Ghanaian News

Take charge of security in your places of worship – Police advise churches, mosques

The Accra Regional Police Command has trained 4,120 volunteers from various churches in the region to take charge of security in their places of worship. The volunteers, referred to as security wardens, are expected to ensure the safety of worshippers during church services.

The move is part of security measures the police has instituted to help churches, mosques and other religious places of worship with their security.

The Head of the Operations Unit of the Accra Regional Police Command, Assistant Commissioner of Police (ACP) Kwesi Ofori, disclosed this in an interview with the Daily Graphic in Accra yesterday.

ACP Ofori said out of the 4,120 people trained, 120 were trained at the Ebenezer Presbyterian Church at Ashaley Botwe, in Accra.

“They are volunteers from churches in Ashaley Botwe and its environs, including the Catholic Church and other charismatic churches in the area,” he said.

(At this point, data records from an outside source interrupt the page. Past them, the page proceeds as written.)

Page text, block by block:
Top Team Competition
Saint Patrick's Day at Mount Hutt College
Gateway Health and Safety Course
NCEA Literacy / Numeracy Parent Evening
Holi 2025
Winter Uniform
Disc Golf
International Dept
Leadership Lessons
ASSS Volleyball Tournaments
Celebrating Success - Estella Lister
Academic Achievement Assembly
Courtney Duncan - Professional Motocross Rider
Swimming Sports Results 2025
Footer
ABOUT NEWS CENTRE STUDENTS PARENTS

The rest, he noted, were trained at the Christ Temple of the Central Gospel Church in Accra and were all members of the church selected from different branches.

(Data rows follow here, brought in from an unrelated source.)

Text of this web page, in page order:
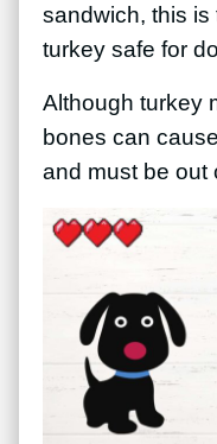
sandwich, this is
turkey safe for
Although turkey
bones can
and must be out
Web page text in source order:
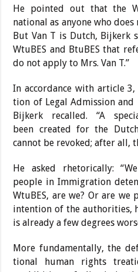
He pointed out that the
national as anyone who
But Van T is Dutch, Bijkerk
WtuBES and BtuBES that
do not apply to Mrs. Van T.”
In accordance with article
tion of Legal Admission
Bijkerk recalled. “A
been created for the
cannot be revoked; after all,
He asked rhetorically:
people in Immigration
WtuBES, are we? Or are
intention of the authorities,
is already a few degrees
More fundamentally, the
tional human rights
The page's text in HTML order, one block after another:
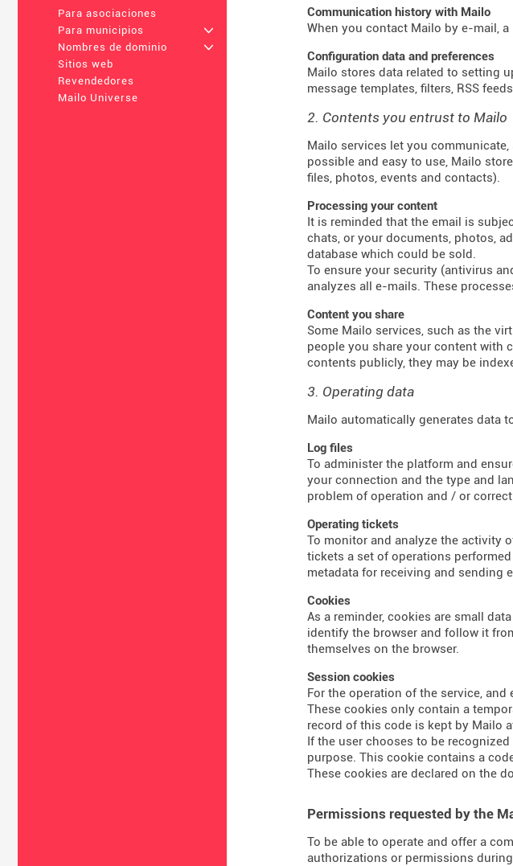
Para asociaciones
Para municipios
+
Nombres de dominio
+
Sitios web
Revendedores
Mailo Universe
Communication history with Mailo
When you contact Mailo by e-mail,
Configuration data and preferences
Mailo stores data related to setting
message templates, filters, RSS
2. Contents you entrust to Mailo
Mailo services let you
possible and easy to use, Mailo
files, photos, events and contacts).
Processing your content
It is reminded that the email is
chats, or your documents, photos,
database which could be sold.
To ensure your security (antivirus
analyzes all e-mails. These
Content you share
Some Mailo services, such as the
people you share your content with
contents publicly, they may be
3. Operating data
Mailo automatically generates data
Log files
To administer the platform and
your connection and the type and
problem of operation and / or
Operating tickets
To monitor and analyze the activity
tickets a set of operations
metadata for receiving and sending
Cookies
As a reminder, cookies are small
identify the browser and follow it
themselves on the browser.
Session cookies
For the operation of the service,
These cookies only contain a
record of this code is kept by Mailo
If the user chooses to be
purpose. This cookie contains a
These cookies are declared on the
Permissions requested by the
To be able to operate and offer a
authorizations or permissions

“We are not training them for combat operations. They are receiving basic security training which will sharpen their alertness and also give them knowledge of how to deal with security situations on their premises,” he said.

He said the campaign was focused mainly on sensitising Christians and Muslims to prioritise security in their places of worship.

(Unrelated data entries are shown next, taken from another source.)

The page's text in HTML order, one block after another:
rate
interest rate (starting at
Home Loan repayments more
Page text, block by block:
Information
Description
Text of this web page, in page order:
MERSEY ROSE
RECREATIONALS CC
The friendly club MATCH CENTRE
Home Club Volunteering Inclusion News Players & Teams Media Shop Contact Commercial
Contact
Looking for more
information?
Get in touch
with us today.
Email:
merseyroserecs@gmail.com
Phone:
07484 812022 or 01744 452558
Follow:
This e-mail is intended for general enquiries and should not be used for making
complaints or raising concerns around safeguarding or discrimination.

Additionally, he said, the campaign was aimed at forging collaboration between the police and church and mosque congregations as well as encourage them to report suspicious people seen around their places of worship.

Security Arrangements
In line with the campaign, ACP Ofori said, the Greater Accra Regional Police Command was urging churches and Islamic leaders to develop comprehensive security plans that detailed how the outer and inner perimeters of their places of worship would be managed.

The plan, he added, should be owned by the congregants who would be involved in the security arrangements.

“The police cannot be everywhere. The security wardens will act as the eyes and ears of their places of worship.

They will observe and stay vigilant to quickly inform the police through an emergency contact line that would be shared with them to call the police for intervention in any threatened security situation,” he said.

Mr Ofori explained that the security wardens would undertake security checks before worship and do the same after worship before the places of worship are locked.

Furthermore, he said, security wardens would be deployed at car parks and other places and would be expected to coordinate their activities for the general good.

ACP Ofori said the police administration was encouraging churches with big congregations and places of worship to procure metal detectors and design walkways that made it possible to screen worshippers before they entered the church auditoriums.

“They are also being urged to procure CCTV and other surveillance equipment to be installed at vantage points to monitor activities during times of worship,” he added.

Thorough Checks
He said churches were advised not to allow people with bagpacks and heavy bags to enter church auditoriums without being checked thoroughly.

“Persons carrying backpacks must be checked. First time worshipers should be interviewed and taken through some security procedures before they are allowed to join the congregation.

Leaders must invest in security equipment that would ensure the safety of their congregants,” Mr Ofori said.

He said the staff of churches and mosques performing official duties should have proper identification which must be displayed openly for all to see.